Pops mentioned that my fucking with people might end up hurting others when people I fuck over decide to take revenge on other people that have my last name. That is what I do not want. I’m torn between writing shit out here and just keeping shit to myself. Like, posting shit on the internet is just giving the world material to dox and ruin you with later. But fuck it. Maybe I’ll figure out a way to write wholesome shit? Figure out a new medium of expression. Medium of expression, pun intended.

Let me make a list right here of who I gotta apologize to for being an asshole - the ones I can remember. Bo, for fucking being a bully. Bu, for fucking being a bitchass really. I got scared and bailed. Gb, for being an asshole. Fu, for being an asshole. Ru, again I was a rude asshole. Those were girls that were nice to me. An, it was my fault too. And all the other people I cannot even fucking remember. I don’t even want to think of the guys. There’s one thing ever present when I was being an asshole. My filters were down. And when they’re down, it’s like I forget tomorrow exists and I’ll have to face consequences.

In those moments I genuinely feel like fuck everything and fuck the world and whatever happens. Then the next morning, I don’t feel like that. I feel like “oh shit, what have I done again. How did I not realize I’d wake up not feeling like Superman when my GABA levels are normal again”.

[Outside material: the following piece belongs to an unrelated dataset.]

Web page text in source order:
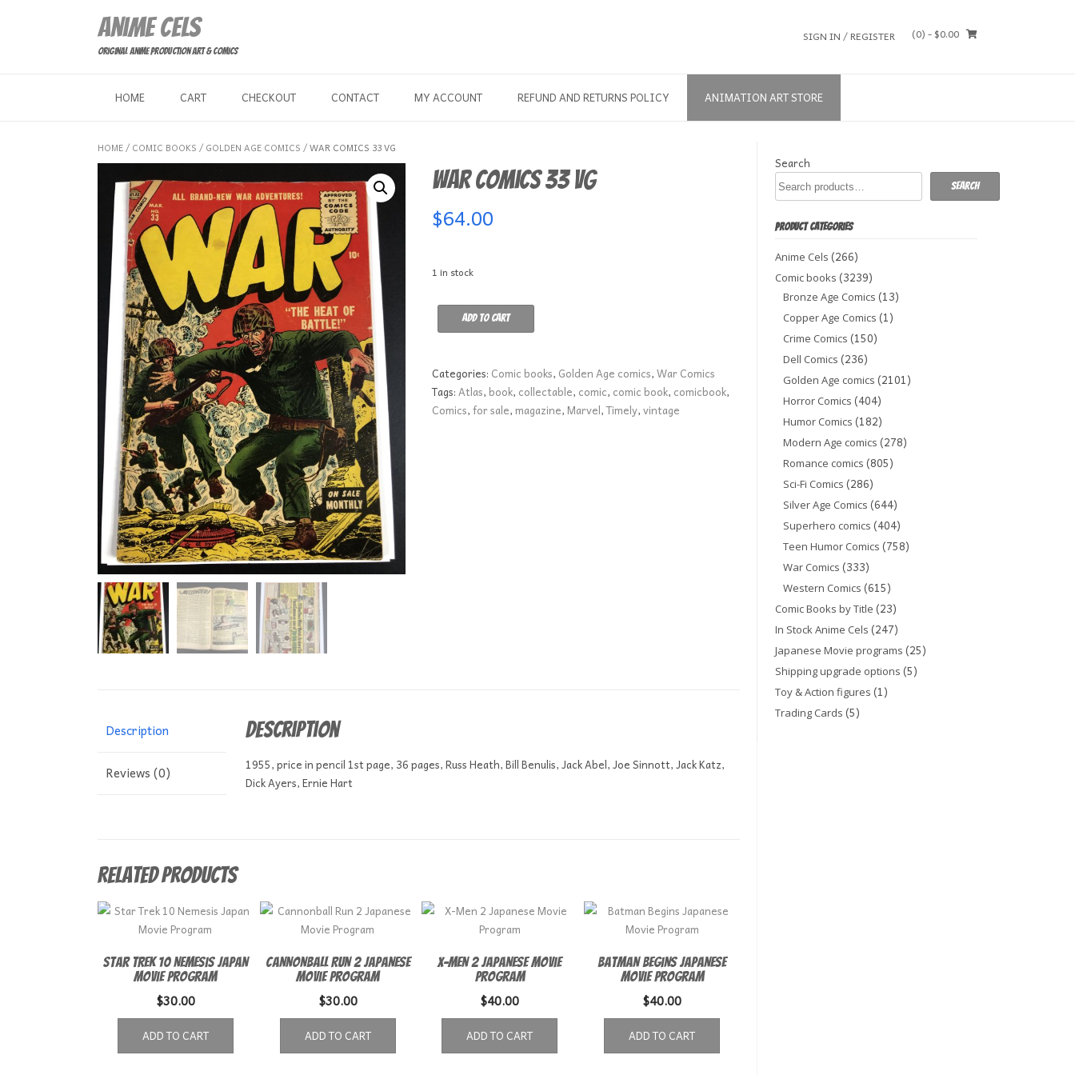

Do I want the tedium of sobriety or the trouble of euphoria? Do I want the restraint the anxiety gives me or the recklessness that a temporary lack of emotion gives me? I do not want trouble. I do not enjoy having to make an effort to get back at people. I fucking know that if you’re spending time trying to make someone else’s life worse then on some level you’re not spending that time enjoying your life. Time scheming to make another person’s life worse is time not spent paying attention to your own life.

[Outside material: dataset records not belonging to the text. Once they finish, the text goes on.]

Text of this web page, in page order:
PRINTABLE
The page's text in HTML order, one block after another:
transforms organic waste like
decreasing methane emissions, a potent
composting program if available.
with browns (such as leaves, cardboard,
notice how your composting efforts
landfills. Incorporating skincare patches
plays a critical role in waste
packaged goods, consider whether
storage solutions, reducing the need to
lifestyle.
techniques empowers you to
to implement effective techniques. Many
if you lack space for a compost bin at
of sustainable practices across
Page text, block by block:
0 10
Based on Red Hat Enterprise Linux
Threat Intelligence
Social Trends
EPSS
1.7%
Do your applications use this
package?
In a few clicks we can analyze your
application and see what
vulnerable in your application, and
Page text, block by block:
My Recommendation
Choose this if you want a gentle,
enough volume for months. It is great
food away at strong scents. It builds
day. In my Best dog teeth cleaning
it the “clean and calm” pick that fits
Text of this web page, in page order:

I know that a moment spent being mad at someone and just scheming and scheming on them is a moment of not being at peace. I know this and yet I scheme and scheme and try to get back at people. Argh, okay, don’t be so hard on yourself. Someone will fuck you up eventually, what you need to do is train your mind to remain in the present moment and feel consciousness.

Do not drown in the content of consciousness. Stay in consciousness. Hard fucking job. But I’m not having a good time in life, so what the fuck else do I have to lose by trying to do one thing that can help.

Now, I’ll forget I ever wrote this shit. I’ll not do any of this wholesome shit. Hamster wheel. Fucking hell. I just felt anxiety in my chest again. The good thing is you can live even while feeling anxious. Getting shit done doesn’t depend on how panicky or anxious you are. But it’s sort of like carrying a needless extra tense emotion in your body as you go through life that you can drop. If only I knew how to drop it. Or if I practised as hard as I used to.

How’s it going? It’s okay. Could be better, could be worse. I’m not really seeing how it would get better, but it very easily could get worse. Fingers crossed. Also, I need to motherfucking stop wasting time on Twitter. What the shit.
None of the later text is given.